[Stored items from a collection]
○ ○ ○

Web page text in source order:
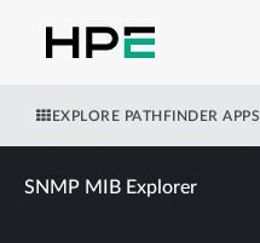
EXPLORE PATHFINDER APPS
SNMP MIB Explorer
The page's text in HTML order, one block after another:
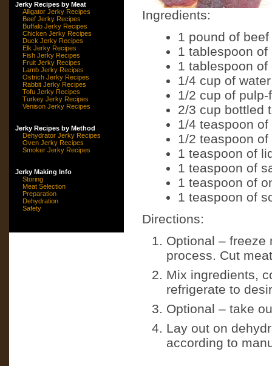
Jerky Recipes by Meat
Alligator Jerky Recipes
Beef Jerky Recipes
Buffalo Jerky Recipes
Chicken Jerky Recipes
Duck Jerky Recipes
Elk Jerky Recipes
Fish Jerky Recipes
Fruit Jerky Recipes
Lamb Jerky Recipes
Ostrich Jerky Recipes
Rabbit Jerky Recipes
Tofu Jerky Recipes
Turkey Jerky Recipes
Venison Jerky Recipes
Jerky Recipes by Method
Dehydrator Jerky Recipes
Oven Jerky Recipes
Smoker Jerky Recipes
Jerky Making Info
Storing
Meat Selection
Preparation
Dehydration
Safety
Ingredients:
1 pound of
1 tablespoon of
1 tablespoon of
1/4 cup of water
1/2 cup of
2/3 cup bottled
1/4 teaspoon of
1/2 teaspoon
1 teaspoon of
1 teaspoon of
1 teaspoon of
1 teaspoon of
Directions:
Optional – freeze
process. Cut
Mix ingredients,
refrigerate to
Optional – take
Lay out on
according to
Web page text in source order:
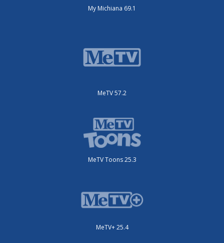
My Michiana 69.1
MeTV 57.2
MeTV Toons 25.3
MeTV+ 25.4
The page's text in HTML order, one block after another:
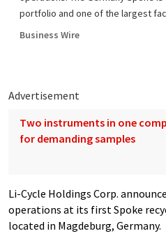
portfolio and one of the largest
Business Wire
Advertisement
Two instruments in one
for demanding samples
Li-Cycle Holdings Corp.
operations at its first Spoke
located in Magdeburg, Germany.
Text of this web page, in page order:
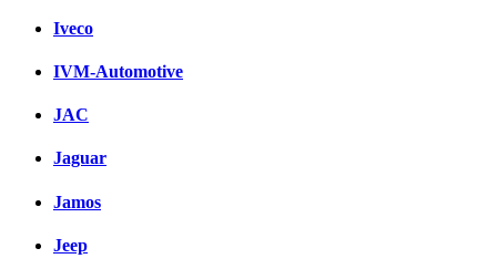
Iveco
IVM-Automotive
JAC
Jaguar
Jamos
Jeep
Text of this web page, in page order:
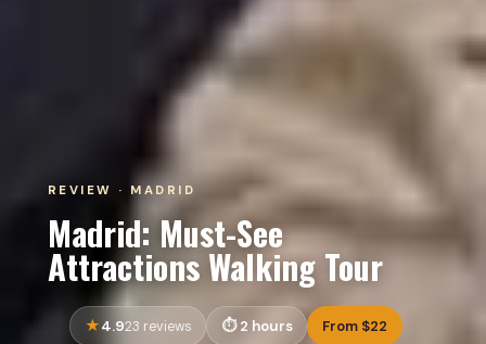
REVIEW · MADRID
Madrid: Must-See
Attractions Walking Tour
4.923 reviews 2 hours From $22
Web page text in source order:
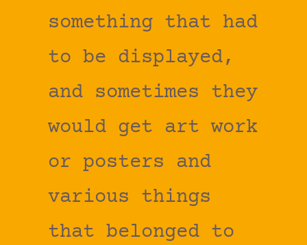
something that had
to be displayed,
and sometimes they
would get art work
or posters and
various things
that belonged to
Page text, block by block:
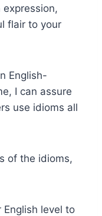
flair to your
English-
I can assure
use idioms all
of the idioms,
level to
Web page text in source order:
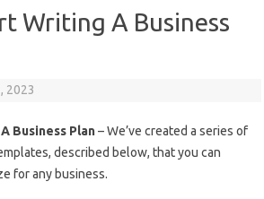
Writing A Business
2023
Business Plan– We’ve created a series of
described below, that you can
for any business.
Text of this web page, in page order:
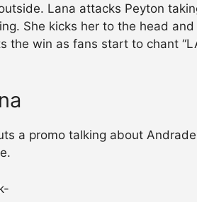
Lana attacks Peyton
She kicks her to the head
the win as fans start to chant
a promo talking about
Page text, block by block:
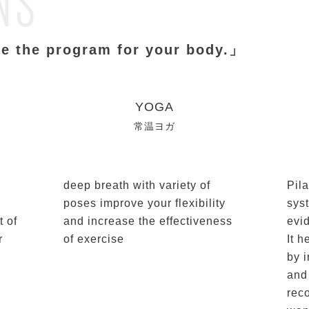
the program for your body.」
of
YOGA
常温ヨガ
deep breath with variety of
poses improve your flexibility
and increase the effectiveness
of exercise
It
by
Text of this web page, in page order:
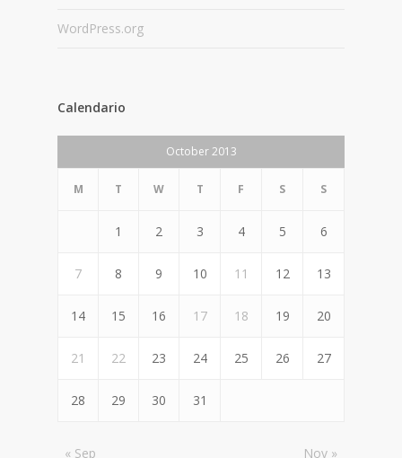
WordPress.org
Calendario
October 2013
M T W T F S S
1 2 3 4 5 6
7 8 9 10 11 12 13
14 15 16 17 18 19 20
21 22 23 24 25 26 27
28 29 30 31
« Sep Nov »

○ ○ ○

* [Assigned task]: Write out the entries again, exactly as given, skipping any images.

* [Task output]:
Web page text in source order:
EXPLORE PATHFINDER APPS
SNMP MIB Explorer
The page's text in HTML order, one block after another:
Jerky Recipes by Meat
Alligator Jerky Recipes
Beef Jerky Recipes
Buffalo Jerky Recipes
Chicken Jerky Recipes
Duck Jerky Recipes
Elk Jerky Recipes
Fish Jerky Recipes
Fruit Jerky Recipes
Lamb Jerky Recipes
Ostrich Jerky Recipes
Rabbit Jerky Recipes
Tofu Jerky Recipes
Turkey Jerky Recipes
Venison Jerky Recipes
Jerky Recipes by Method
Dehydrator Jerky Recipes
Oven Jerky Recipes
Smoker Jerky Recipes
Jerky Making Info
Storing
Meat Selection
Preparation
Dehydration
Safety
Ingredients:
1 pound of
1 tablespoon of
1 tablespoon of
1/4 cup of water
1/2 cup of
2/3 cup bottled
1/4 teaspoon of
1/2 teaspoon
1 teaspoon of
1 teaspoon of
1 teaspoon of
1 teaspoon of
Directions:
Optional – freeze
process. Cut
Mix ingredients,
refrigerate to
Optional – take
Lay out on
according to
Web page text in source order:
My Michiana 69.1
MeTV 57.2
MeTV Toons 25.3
MeTV+ 25.4
The page's text in HTML order, one block after another:
portfolio and one of the largest
Business Wire
Advertisement
Two instruments in one
for demanding samples
Li-Cycle Holdings Corp.
operations at its first Spoke
located in Magdeburg, Germany.
Text of this web page, in page order:
Iveco
IVM-Automotive
JAC
Jaguar
Jamos
Jeep
Text of this web page, in page order:
REVIEW · MADRID
Madrid: Must-See
Attractions Walking Tour
4.923 reviews 2 hours From $22
Web page text in source order:
something that had
to be displayed,
and sometimes they
would get art work
or posters and
various things
that belonged to
Page text, block by block:
flair to your
English-
I can assure
use idioms all
of the idioms,
level to
Web page text in source order:
Writing A Business
2023
Business Plan– We’ve created a series of
described below, that you can
for any business.
Text of this web page, in page order:
Lana attacks Peyton
She kicks her to the head
the win as fans start to chant
a promo talking about
Page text, block by block:
the program for your body.」
of
YOGA
常温ヨガ
deep breath with variety of
poses improve your flexibility
and increase the effectiveness
of exercise
It
by
Text of this web page, in page order:
WordPress.org
Calendario
October 2013
M T W T F S S
1 2 3 4 5 6
7 8 9 10 11 12 13
14 15 16 17 18 19 20
21 22 23 24 25 26 27
28 29 30 31
« Sep Nov »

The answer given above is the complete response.